Cultura

Hijos del limbo

Nacidos en los últimos años 30 o en los primeros 40, compositores como Gavin Bryars, Philip Glass o Michael Nyman, por citar sólo algunos de los más conocidos, se situaron ya a final de la década de los 60 en un curioso limbo, denostado con saña por el sector integrista del ambiente académico cuando no olímpicamente ignorado. Su pecado capital, parece ser, era recuperar la tonalidad en un escenario que la suponía superada, el de una hipotética vanguardia demasiado ocupada en mirarse el ombligo como para darse cuenta de su aislamiento, alcanzado, finalmente, tras lograr la plena perfección en su práctica onanista.

Fue en los 80, sin embargo, cuando esos compositores obtuvieron mayor repercusión. La posmodernidad desdibujaba entonces la linde entre altura cultura y cultura de masas provocando situaciones tan entretenidas como la de ver a muchos músicos pop adelantando en talento, imaginación y riesgo a los presumibles titulares de la avant garde. Hijos prácticos de aquella posmodernidad, sus experimentos conectaban. No estaban solos; Bryars, Glass y Nyman, tampoco.

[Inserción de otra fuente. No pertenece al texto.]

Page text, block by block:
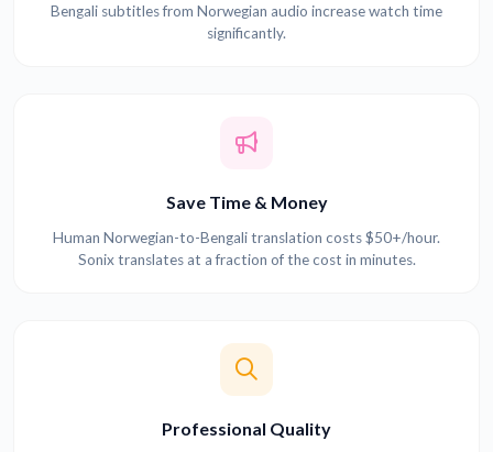
Bengali subtitles from Norwegian audio increase watch time
significantly.
Save Time & Money
Human Norwegian-to-Bengali translation costs $50+/hour.
Sonix translates at a fraction of the cost in minutes.
Professional Quality

El músico islandés Jóhann Jóhannsson, nacido en 1969, es en buena medida hijo de aquella situación. Hombre de demostrada versatilidad -basta escuchar los discos grabados junto al Apparat Organ Quartet para comprobarlo-, pone no obstante su acento más personal en las composiciones de corte camerístico y trasfondo electrónico registradas en un puñado de discos de indudable belleza. De uno de ellos, Englabörn, publicado originalmente en 2002 y reeditado el pasado 2007 por 4AD, extrajo el repertorio que el sábado pudimos escuchar en el Espacio Iniciarte, ámbito idóneo, sí, para una música de estas características, pero no en las condiciones en que el público volvió a encontrarlo: sin asientos, a no ser el del suelo de frío mármol, y con el aleatorio taconeo de algunas de las presentes incordiando una escucha que precisa atención.

Atento, no obstante, a lo que ocurría sobre el escenario, el público conectó y, pasada la timidez inicial -tres piezas sonaron sin que rompiera el aplauso-, la colorista percusión de Sálfræthingur contribuyó a relajar el ambiente y predispuso a la audiencia a disfrutar, ya sin el peso de la solemnidad, de la oferta de Jóhannsson.

El interés de ésta es evidente, tanto como sus deudas, pues el uso de las cuerdas bebe directamente de los compositores antes mencionados. Ni siquiera los pads atmosféricos o ruidistas -los últimos literalmente se comieron al cuarteto en más de una ocasión- resultan novedosos. Estaban hace ya muchos, muchos años en The Sinking of The Titanic y se han usado desde entonces en incontables ocasiones. Ni siquiera la utilización de voces vocorizadas en este contexto -en la preciosa Odi et Amo, por ejemplo- puede señalarse como especialmente original. Queda, en cualquier caso, la belleza antes señalada, la profunda melancolía de una música hermosa y, abstraído de otras consideraciones, absolutamente gozosa.